> _Your instructions_
Write out, exactly as they appear, only the lines running from the line with "goodies, I purchased some" to the final line of the listing; include both.

= Beginning of Section =

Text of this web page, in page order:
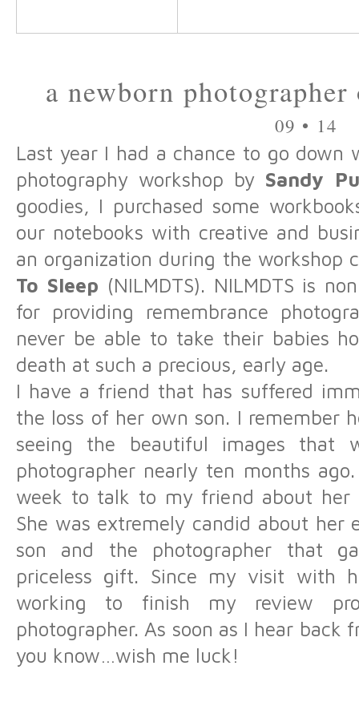
a newborn
09 • 14
Last year I had a chance to go
photography workshop by Sandy
goodies, I purchased some
our notebooks with creative and
an organization during the workshop
To Sleep (NILMDTS). NILMDTS is
for providing remembrance
never be able to take their babies
death at such a precious, early age.
I have a friend that has suffered
the loss of her own son. I remember
seeing the beautiful images that
photographer nearly ten months
week to talk to my friend about her
She was extremely candid about her
son and the photographer that
priceless gift. Since my visit with
working to finish my review
photographer. As soon as I hear back
you know…wish me luck!

= End of Section =

> _Exercise response_
goodies, I purchased some
our notebooks with creative and
an organization during the workshop
To Sleep (NILMDTS). NILMDTS is
for providing remembrance
never be able to take their babies
death at such a precious, early age.
I have a friend that has suffered
the loss of her own son. I remember
seeing the beautiful images that
photographer nearly ten months
week to talk to my friend about her
She was extremely candid about her
son and the photographer that
priceless gift. Since my visit with
working to finish my review
photographer. As soon as I hear back
you know…wish me luck!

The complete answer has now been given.